• Action item: Down to the last line, write out the entries below exactly and omit all pictures.

• Input for this task:
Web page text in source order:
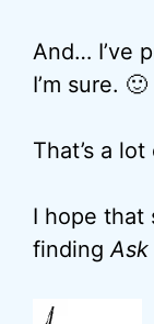
And… I’ve
I’m sure. 🙂
That’s a
I hope that
finding Ask
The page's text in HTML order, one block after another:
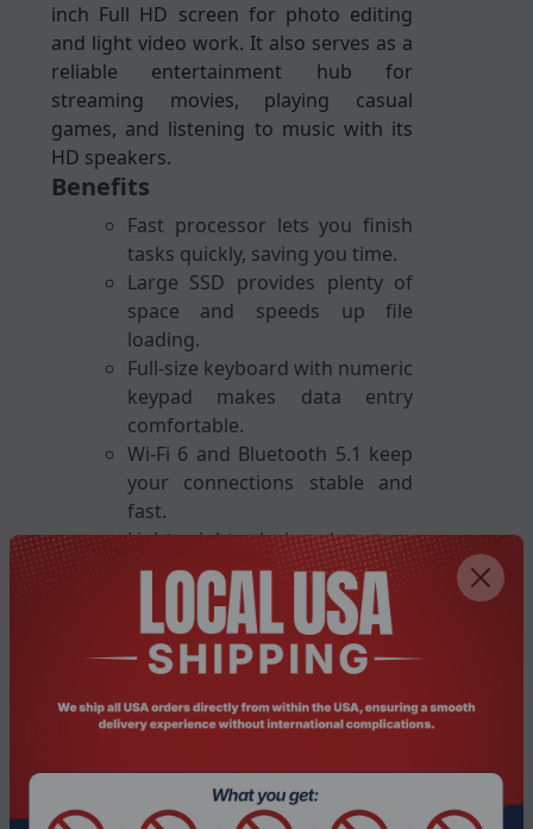
inch Full HD screen for photo editing
and light video work. It also serves as a
reliable entertainment hub for
streaming movies, playing casual
games, and listening to music with its
HD speakers.
Benefits
Fast processor lets you finish
tasks quickly, saving you time.
Large SSD provides plenty of
space and speeds up file
loading.
Full-size keyboard with numeric
keypad makes data entry
comfortable.
Wi-Fi 6 and Bluetooth 5.1 keep
your connections stable and
fast.
Lightweight design lets you
carry the laptop wherever you
Key Features
13th-gen Intel Core i7-13420H
processor
16 GB DDR4 RAM for smooth
multitasking
1 TB solid-state drive for quick
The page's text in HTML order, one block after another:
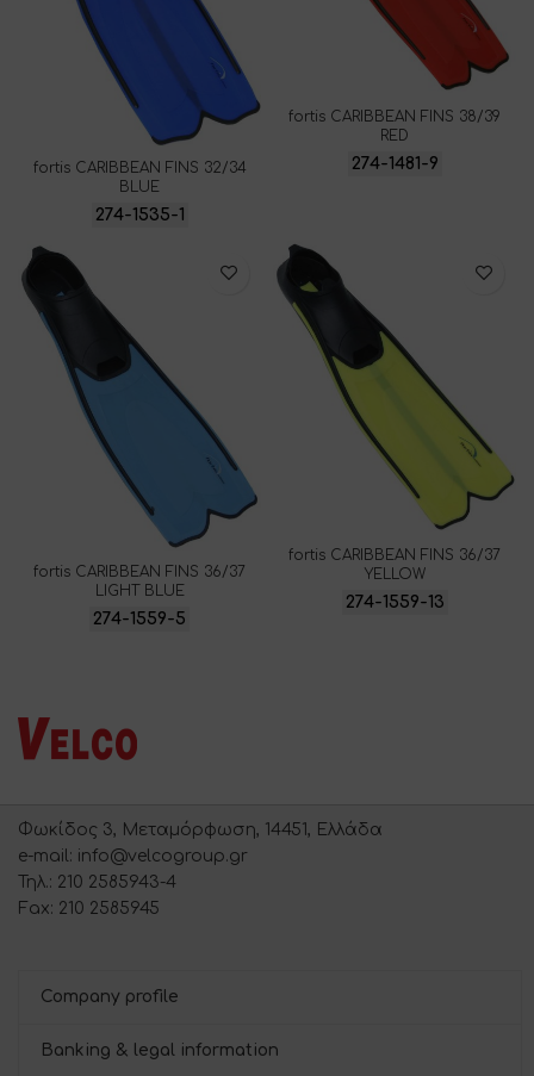
fortis CARIBBEAN FINS 32/34
BLUE
274-1535-1
fortis CARIBBEAN FINS 38/39
RED
274-1481-9
fortis CARIBBEAN FINS 36/37
LIGHT BLUE
274-1559-5
fortis CARIBBEAN FINS 36/37
YELLOW
274-1559-13
Φωκίδος 3, Μεταμόρφωση, 14451, Ελλάδα
e-mail: info@velcogroup.gr
Τηλ.: 210 2585943-4
Fax: 210 2585945
Company profile
Banking & legal information
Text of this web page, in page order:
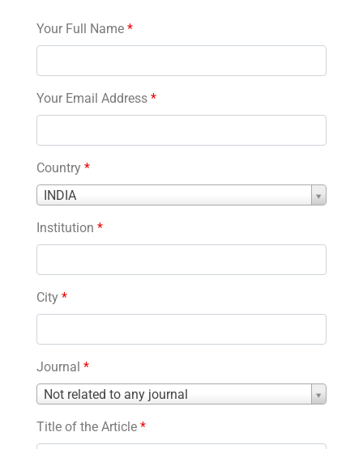
Your Full Name *
Your Email Address *
Country *
INDIA
Country
Institution *
City *
Journal *
Not related to any journal
Journal
Title of the Article *
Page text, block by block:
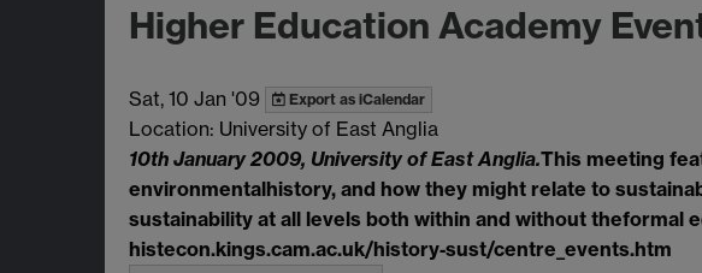
Higher Education Academy
Sat, 10 Jan '09 Export as iCalendar
Location: University of East Anglia
10th January 2009, University of East Anglia.This meeting
environmentalhistory, and how they might relate to
sustainability at all levels both within and without theformal
histecon.kings.cam.ac.uk/history‐sust/centre_events.htm
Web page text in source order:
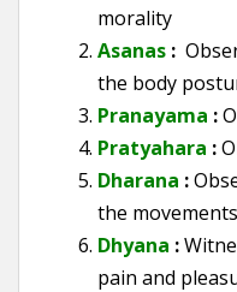
morality
Asanas :
the body
Pranayama :
Pratyahara :
Dharana :
the
Dhyana :
pain and
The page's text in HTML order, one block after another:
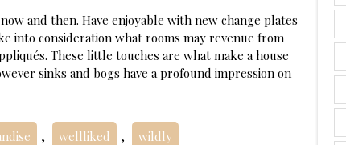
and then. Have enjoyable with new change plates
into consideration what rooms may revenue from
These little touches are what make a house
sinks and bogs have a profound impression on
, wellliked , wildly

• Exercise answer:
Web page text in source order:
And… I’ve
I’m sure. 🙂
That’s a
I hope that
finding Ask
The page's text in HTML order, one block after another:
inch Full HD screen for photo editing
and light video work. It also serves as a
reliable entertainment hub for
streaming movies, playing casual
games, and listening to music with its
HD speakers.
Benefits
Fast processor lets you finish
tasks quickly, saving you time.
Large SSD provides plenty of
space and speeds up file
loading.
Full-size keyboard with numeric
keypad makes data entry
comfortable.
Wi-Fi 6 and Bluetooth 5.1 keep
your connections stable and
fast.
Lightweight design lets you
carry the laptop wherever you
Key Features
13th-gen Intel Core i7-13420H
processor
16 GB DDR4 RAM for smooth
multitasking
1 TB solid-state drive for quick
The page's text in HTML order, one block after another:
fortis CARIBBEAN FINS 32/34
BLUE
274-1535-1
fortis CARIBBEAN FINS 38/39
RED
274-1481-9
fortis CARIBBEAN FINS 36/37
LIGHT BLUE
274-1559-5
fortis CARIBBEAN FINS 36/37
YELLOW
274-1559-13
Φωκίδος 3, Μεταμόρφωση, 14451, Ελλάδα
e-mail: info@velcogroup.gr
Τηλ.: 210 2585943-4
Fax: 210 2585945
Company profile
Banking & legal information
Text of this web page, in page order:
Your Full Name *
Your Email Address *
Country *
INDIA
Country
Institution *
City *
Journal *
Not related to any journal
Journal
Title of the Article *
Page text, block by block:
Higher Education Academy
Sat, 10 Jan '09 Export as iCalendar
Location: University of East Anglia
10th January 2009, University of East Anglia.This meeting
environmentalhistory, and how they might relate to
sustainability at all levels both within and without theformal
histecon.kings.cam.ac.uk/history‐sust/centre_events.htm
Web page text in source order:
morality
Asanas :
the body
Pranayama :
Pratyahara :
Dharana :
the
Dhyana :
pain and
The page's text in HTML order, one block after another:
and then. Have enjoyable with new change plates
into consideration what rooms may revenue from
These little touches are what make a house
sinks and bogs have a profound impression on
, wellliked , wildly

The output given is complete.